We used oleic acid to create lung injury because the resulting physiologic derangements mimic those of ALI in critically ill patients with interstitial edema, hemorrhagic and neutrophilic infiltration as well as air space edema and fibrin deposition resulting in impaired gas exchange (increase in ventilation/perfusion mismatching, intrapulmonary shunt, and dead space ventilation) [18].

Some of the results have previously been reported as an abstract [19].

Materials and methods

The study conformed to the regulations of the Australian Code of Practice for the care and use of animals for scientific purposes and was approved by the Animal Ethics Committee of the University of Western Australia.

Preparation of animals, anesthesia and ventilation

Nine male pigs (Large White breed) with a mean (SD) animal weight of 48 (6) kg were included in this study. Following an intramuscular sedation (tiletamine, zolazepam, and xylazine) anesthesia was maintained with propofol, morphine, and ketamine as previously described [10]. Neuromuscular blocking agents were not administered.
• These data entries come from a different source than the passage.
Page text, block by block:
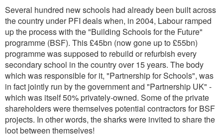
Several hundred new schools had already been built across
the country under PFI deals when, in 2004, Labour ramped
up the process with the "Building Schools for the Future"
programme (BSF). This £45bn (now gone up to £55bn)
programme was supposed to rebuild or refurbish every
secondary school in the country over 15 years. The body
which was responsible for it, "Partnership for Schools", was
in fact jointly run by the government and "Partnership UK" -
which was itself 50% privately-owned. Some of the private
shareholders were themselves potential contractors for BSF
projects. In other words, the sharks were invited to share the
loot between themselves!
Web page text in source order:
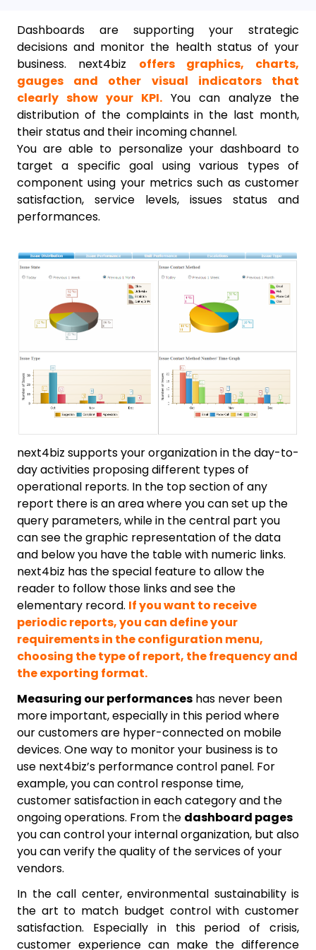
Dashboards are supporting your strategic
decisions and monitor the health status of your
business. next4biz offers graphics, charts,
gauges and other visual indicators that
clearly show your KPI. You can analyze the
distribution of the complaints in the last month,
their status and their incoming channel.
You are able to personalize your dashboard to
target a specific goal using various types of
component using your metrics such as customer
satisfaction, service levels, issues status and
performances.
next4biz supports your organization in the day-to-
day activities proposing different types of
operational reports. In the top section of any
report there is an area where you can set up the
query parameters, while in the central part you
can see the graphic representation of the data
and below you have the table with numeric links.
next4biz has the special feature to allow the
reader to follow those links and see the
elementary record. If you want to receive
periodic reports, you can define your
requirements in the configuration menu,
choosing the type of report, the frequency and
the exporting format.
Measuring our performances has never been
more important, especially in this period where
our customers are hyper-connected on mobile
devices. One way to monitor your business is to
use next4biz’s performance control panel. For
example, you can control response time,
customer satisfaction in each category and the
ongoing operations. From the dashboard pages
you can control your internal organization, but also
you can verify the quality of the services of your
vendors.
In the call center, environmental sustainability is
the art to match budget control with customer
satisfaction. Especially in this period of crisis,
customer experience can make the difference

The pigs were mechanically ventilated (Evita2Dura, Draeger, Lübeck, Germany) via a size 8 endotracheal tube using the following settings: volume control (IPPV), FiO2 0.6, inspiration to expiration ratio = 1:1.5, inspiratory flow 40 L/minute, tidal volume 8 ml/kg with the initial respiratory rate adjusted to maintain an end tidal CO2 tension of 35 to 45 mmHg. With the exception of PEEP, the ventilation settings were not changed during the entire protocol. The initial PEEP setting was 5 cmH2O and was altered according to the experimental protocol.
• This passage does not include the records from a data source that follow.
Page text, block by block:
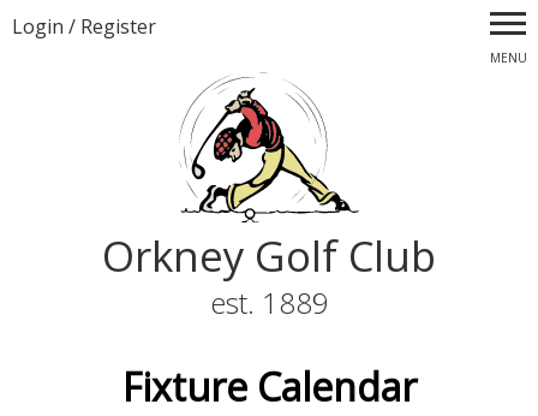
Login / Register
MENU
Orkney Golf Club
est. 1889
Fixture Calendar

Respiratory mechanics and lung volumes

Esophageal pressure (PES) was recorded using a thin-walled latex balloon (10-cm long) sealed over one end of a polyethylene catheter (Cardinal Health, Hoechberg, Germany) connected to a pressure transducer [13]. Following gastric insertion, the catheter was retracted stepwise until optimal position in the esophagus was confirmed with a positive occlusion test [20]. Airway pressure (PAW) was transduced at the proximal end of the endotracheal tube. End-inspiratory (EI) and end-expiratory (EE) pressures were obtained after a pause of three seconds. The static elastances were obtained by dividing the delta PAW (PAW EI - PEEP) for the respiratory system elastance (ERS) and the delta PES (PES EI - PES EE) for the chest wall elastance (ECW) by the tidal volume. The static elastance of the lung (EL) was derived as EL = ERS - ECW. Transpulmonary pressures and transdiaphragmatic pressures were taken to be PAW - PES and IAP - PES, respectively. End-expiratory lung volume (EELV) was measured using the multiple breath nitrogen wash-out method [10,21]. Arterial oxygen tension (PaO2), oxygen saturation, carbon dioxide tension and hemoglobin concentration and mixed venous oxygen tension and oxygen saturation were measured with a blood gas analyzer immediately following collection (Rapidlab 1200, Siemens, Leverkusen, Germany). PaO2 over fractional inspiratory oxygen concentration (P/F ratio) was calculated. Shunt and dead-space fraction were calculated using standard formulae [22].

Hemodynamic parameters

Mean arterial blood pressure (MAP) was measured at the femoral artery and cardiac output (CO) was measured by trans-cardiac thermodilution [10]. Throughout the study the animals remained supine. All hemodynamic pressures and IAP [23] were zeroed at the mid axillary line at the level of the sternum and measured during end-expiration. Powerlab and Labchart (ADI Instruments, Bella Vista, Australia) allowed continuous pressure measurement storage and post-hoc data analysis. Systemic vascular resistance (SVR) was calculated using a standard formula [10].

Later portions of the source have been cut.